Os mares que circundam a Península de Kamchatka escondem duas das mais profundas e extensas fossas marinhas do planeta. São a expressão orográfica da tectônica de placas por trás do poderoso terremoto que ali ocorreu nesta quarta-feira, no extremo leste da Rússia. Uma missão científica descobriu agora que ali também se encontram os ecossistemas mais profundos da Terra. Os resultados de cerca de trinta mergulhos submersíveis, publicados nesta quarta-feira na Nature , mostram como diversos seres vivos complexos vivem em um ambiente rico em metano e sulfeto de hidrogênio, pobre em oxigênio e, claro, onde nem mesmo um raio de luz chega.

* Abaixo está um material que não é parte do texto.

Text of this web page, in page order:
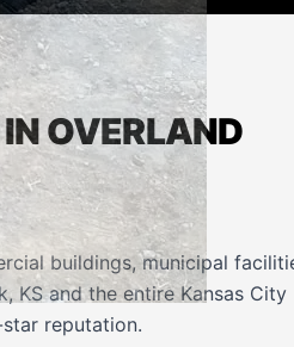
OVERLAND
buildings, municipal
KS and the entire Kansas City
reputation.
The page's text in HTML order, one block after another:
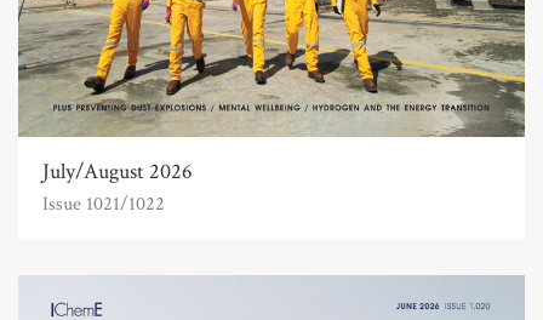
July/August 2026
Issue 1021/1022
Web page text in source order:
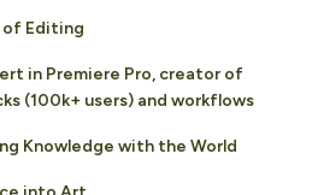
Editing
in Premiere Pro, creator of
(100k+ users) and workflows
Knowledge with the World
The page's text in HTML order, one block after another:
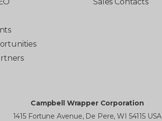
Campbell Wrapper Corporation
1415 Fortune Avenue, De Pere, WI 54115 USA
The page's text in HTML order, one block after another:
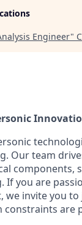
Engineer"
Our team
components,
you are
invite you
constraints are
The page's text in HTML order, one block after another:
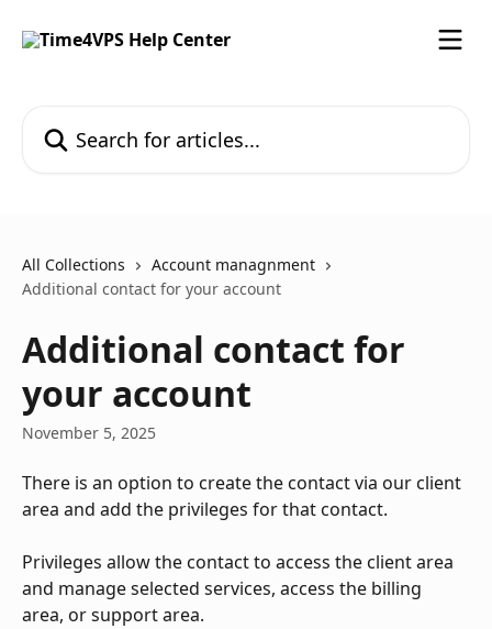
All Collections
Account managnment
Additional contact for your account
Additional contact for
your account
November 5, 2025
There is an option to create the contact via our client
area and add the privileges for that contact.
Privileges allow the contact to access the client area
and manage selected services, access the billing
area, or support area.
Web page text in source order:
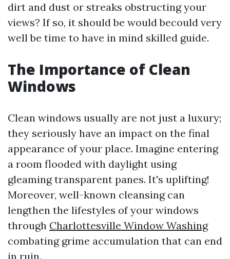
dirt and dust or streaks obstructing your
views? If so, it should be would becould very
well be time to have in mind skilled guide.
The Importance of Clean
Windows
Clean windows usually are not just a luxury;
they seriously have an impact on the final
appearance of your place. Imagine entering
a room flooded with daylight using
gleaming transparent panes. It's uplifting!
Moreover, well-known cleansing can
lengthen the lifestyles of your windows
through Charlottesville Window Washing
combating grime accumulation that can end
in ruin.
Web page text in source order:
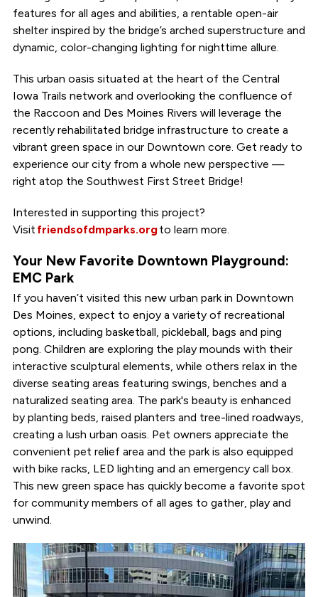
features for all ages and abilities, a rentable open-air
shelter inspired by the bridge’s arched superstructure and
dynamic, color-changing lighting for nighttime allure.
This urban oasis situated at the heart of the Central
Iowa Trails network and overlooking the confluence of
the Raccoon and Des Moines Rivers will leverage the
recently rehabilitated bridge infrastructure to create a
vibrant green space in our Downtown core. Get ready to
experience our city from a whole new perspective —
right atop the Southwest First Street Bridge!
Interested in supporting this project?
Visit friendsofdmparks.orgto learn more.
Your New Favorite Downtown Playground:
EMC Park
If you haven’t visited this new urban park in Downtown
Des Moines, expect to enjoy a variety of recreational
options, including basketball, pickleball, bags and ping
pong. Children are exploring the play mounds with their
interactive sculptural elements, while others relax in the
diverse seating areas featuring swings, benches and a
naturalized seating area. The park's beauty is enhanced
by planting beds, raised planters and tree-lined roadways,
creating a lush urban oasis. Pet owners appreciate the
convenient pet relief area and the park is also equipped
with bike racks, LED lighting and an emergency call box.
This new green space has quickly become a favorite spot
for community members of all ages to gather, play and
unwind.
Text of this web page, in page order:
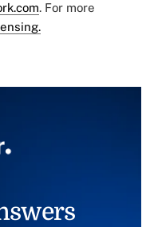
. For more
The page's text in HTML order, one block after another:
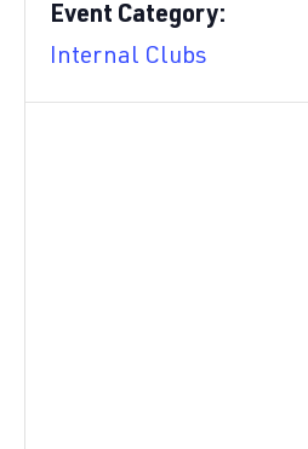
Event Category:
Internal Clubs
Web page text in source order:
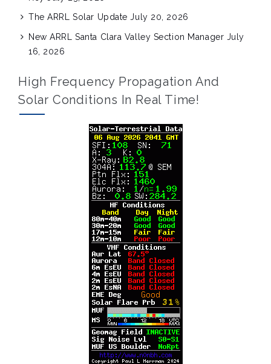
The ARRL Solar Update July 20, 2026
New ARRL Santa Clara Valley Section Manager July
16, 2026
High Frequency Propagation And
Solar Conditions In Real Time!
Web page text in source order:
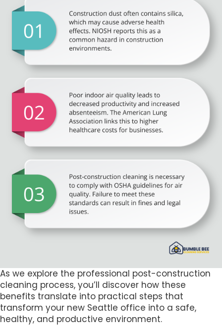
As we explore the professional post-construction
cleaning process, you’ll discover how these
benefits translate into practical steps that
transform your new Seattle office into a safe,
healthy, and productive environment.
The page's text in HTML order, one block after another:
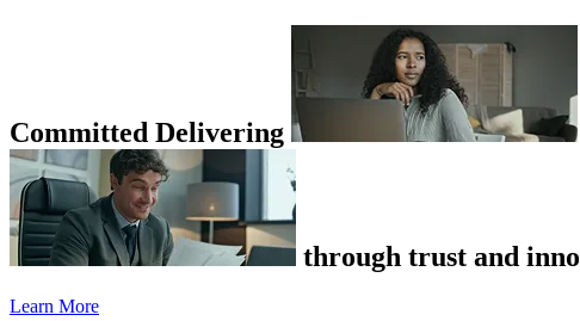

Ao largo de Kamchatka, bem no mar, encontra-se a Fossa das Curilas-Kamchatka, um abismo de 2.100 quilômetros de extensão que se estende ao sul do Japão. Formando um ângulo de quase 45°, ela encontra a parte ocidental da Fossa das Aleutas, que se estende do Alasca, formando uma fissura na terra que se estende por mais 2.900 km. Aqui estão algumas das áreas mais profundas do planeta, depois da Abismo das Sereias, na Fossa das Marianas .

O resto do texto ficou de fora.